Activists Ask Government to Waive Taxes On Sanitary Towels

Activists have called on the government to waive taxes on sanitary pads, saying this would ensure that more girls and women can easily access them.

Uganda Cares Masaka regional director Dr Cecilia Natembo said many girls in rural areas struggle to afford sanitary pads due to the high prices, compounded by taxes imposed on these products.

“Pads should be for free, but surprisingly taxes are being increased on pads, this is very unfortunate because menstruation is not a choice all females have to painfully go through it, and what we are asking the government is that let’s take away the taxes from sanitary pads because this is a necessity in a girl’s life,” she said.      

She emphasized that girls miss more than two months of school each year due to menstrual periods, resulting in a significant number of school-age girls being deprived of education. Even those who manage to attend school experience a decline in academic performance. The activists stress the importance of prioritizing menstrual health by supporting girls to stay in school and combat the stigma surrounding menstruation. 

They emphasize that menstruation is a normal bodily function and call for an end to myths and stigmatization associated with it. Natembo also raised concerns about the lack of a comprehensive policy on health education, particularly regarding sexuality and menstrual health. She urges parents to bridge this gap by providing essential health education information to their children. 

Furthermore, the activists remind the government of its pledge to provide free sanitary pads to school-going children and express disappointment at the delay in its fulfillment. They emphasize the need for improved menstrual hygiene management in schools, including the provision of running water and designated toilets for girls to ensure they can change their pads comfortably. 

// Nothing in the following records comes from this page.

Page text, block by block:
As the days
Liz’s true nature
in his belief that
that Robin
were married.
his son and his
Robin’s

Asumputa Nalubega of UHF Uganda Cares stresses the necessity of schools having free pads available for adolescents who may unexpectedly start menstruating. She highlights that many young girls engage in risky behaviours to acquire money for pads, and reducing taxes on pads would make them more affordable and accessible for all. 

“A big number of these young girls have their menses on the days they are not aware of, we need to ensure that schools have some free pads there can give to these adolescents so that they can stay in the class rather than going back home to access a pad,” she added.  

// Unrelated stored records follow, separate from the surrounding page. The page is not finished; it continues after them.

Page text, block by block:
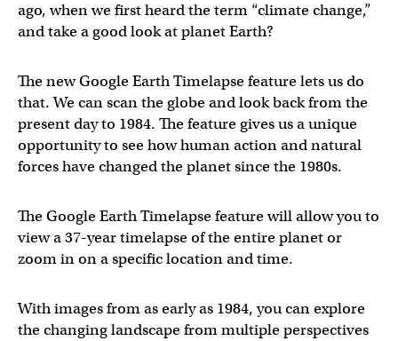
ago, when we first heard the term “climate change,”
and take a good look at planet Earth?
The new Google Earth Timelapse feature lets us do
that. We can scan the globe and look back from the
present day to 1984. The feature gives us a unique
opportunity to see how human action and natural
forces have changed the planet since the 1980s.
The Google Earth Timelapse feature will allow you to
view a 37-year timelapse of the entire planet or
zoom in on a specific location and time.
With images from as early as 1984, you can explore
the changing landscape from multiple perspectives
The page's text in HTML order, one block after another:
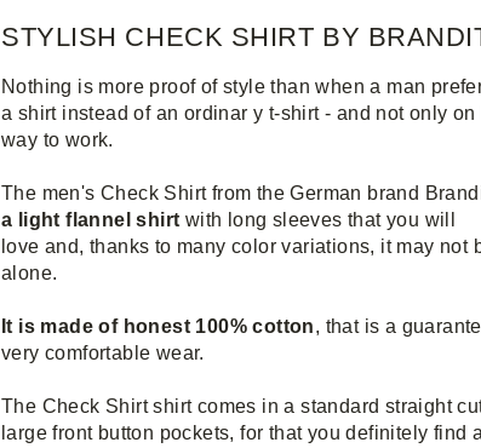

Responding to these concerns, leaders in the Kalungu district have pledged support for the campaign to improve menstrual health in schools. They propose allocating funds from unconditional grants given to schools to provide free pads to learners who experience their periods while at school.

Joseph Gonzaga Ssewungu, Kalungu West legislator, attributes the delayed implementation of the free sanitary pad provision in schools to budget cuts for the ministry of Education. He said that the education committee in parliament is diligently working to increase the ministry’s budget to facilitate the provision of essential materials like pads. 

Although President Yoweri Museveni pledged to offer free sanitary pads to pupils during his 2015 campaign in the Lango sub-region, this commitment remains unfulfilled, intensifying the urgency of the activists’ call for action.